SR-D29127 · Issue 506864
SAML data pages restored after passivation
Resolved in Pega Version 8.4
If login used SAML SSO, resuming the session after passivation resulted in missing or empty data pages when using an SAP integration with Pega Cloud. This was traced to a security change that modified the D_SAMLAssertionDataPage and D_SamlSsoLoginInfo data pages as readonly, causing them to not be passivated under these conditions. To resolve this, the data pages have been made editable so they will be restored as expected. This change also resolves any difficulty with SAML logoff activities in conjunction with SAP and Pega Cloud.
SR-D29485 · Issue 503513
Enhancement added to modify URL encryption for load testing
Resolved in Pega Version 8.4
An enhancement has been added which allows conditionally modifying URL encryption for load testing.
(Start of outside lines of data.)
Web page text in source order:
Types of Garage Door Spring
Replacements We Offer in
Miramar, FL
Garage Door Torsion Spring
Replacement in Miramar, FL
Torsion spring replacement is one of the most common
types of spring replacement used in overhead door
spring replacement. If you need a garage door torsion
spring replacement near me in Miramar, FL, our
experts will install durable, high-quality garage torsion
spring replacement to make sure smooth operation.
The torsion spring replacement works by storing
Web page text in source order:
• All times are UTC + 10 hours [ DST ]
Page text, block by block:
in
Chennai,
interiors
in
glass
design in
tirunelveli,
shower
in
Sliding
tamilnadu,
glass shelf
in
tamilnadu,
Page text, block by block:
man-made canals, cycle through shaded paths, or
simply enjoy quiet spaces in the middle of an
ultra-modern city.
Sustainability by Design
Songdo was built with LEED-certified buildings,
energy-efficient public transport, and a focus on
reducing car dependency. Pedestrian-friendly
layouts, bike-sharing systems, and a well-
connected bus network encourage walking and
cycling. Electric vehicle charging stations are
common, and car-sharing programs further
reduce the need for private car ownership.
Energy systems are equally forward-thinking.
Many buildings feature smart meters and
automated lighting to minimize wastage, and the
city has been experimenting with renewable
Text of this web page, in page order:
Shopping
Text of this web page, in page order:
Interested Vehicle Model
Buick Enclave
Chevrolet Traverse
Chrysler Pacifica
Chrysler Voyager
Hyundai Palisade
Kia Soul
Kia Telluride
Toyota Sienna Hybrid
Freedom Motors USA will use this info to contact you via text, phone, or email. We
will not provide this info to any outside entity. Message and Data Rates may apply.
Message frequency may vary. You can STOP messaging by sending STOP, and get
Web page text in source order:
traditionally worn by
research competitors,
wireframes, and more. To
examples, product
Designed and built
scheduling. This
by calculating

This uses the flag crypto/useportablecipherforurlencryption: if true, a portable hardcoded key is used to encrypt the URLs and if false, a dynamically generated key per thread/requestor is used to encrypt the URL.
SR-D30955 · Issue 499873
Security updated for access roles
Resolved in Pega Version 8.4
Updates have been made in order to prevent a potential security issue related to browsing access for the Organization and Security: Groups and Roles view in Dev Studio.
SR-D36004 · Issue 513617
Check added before OperatorID page in the clipboard is deleted
Resolved in Pega Version 8.4
After configuring an access group with security policies and a one minute timeout, triggering the timeout and then failing authentication before correctly authenticating was resulting in the .operatorID page being deleted from the thread->System pages and the workIDs were listed from all workbaskets in the portal. This has been resolved by adding a check for whether the operator id page is in thread level or not before deleting it.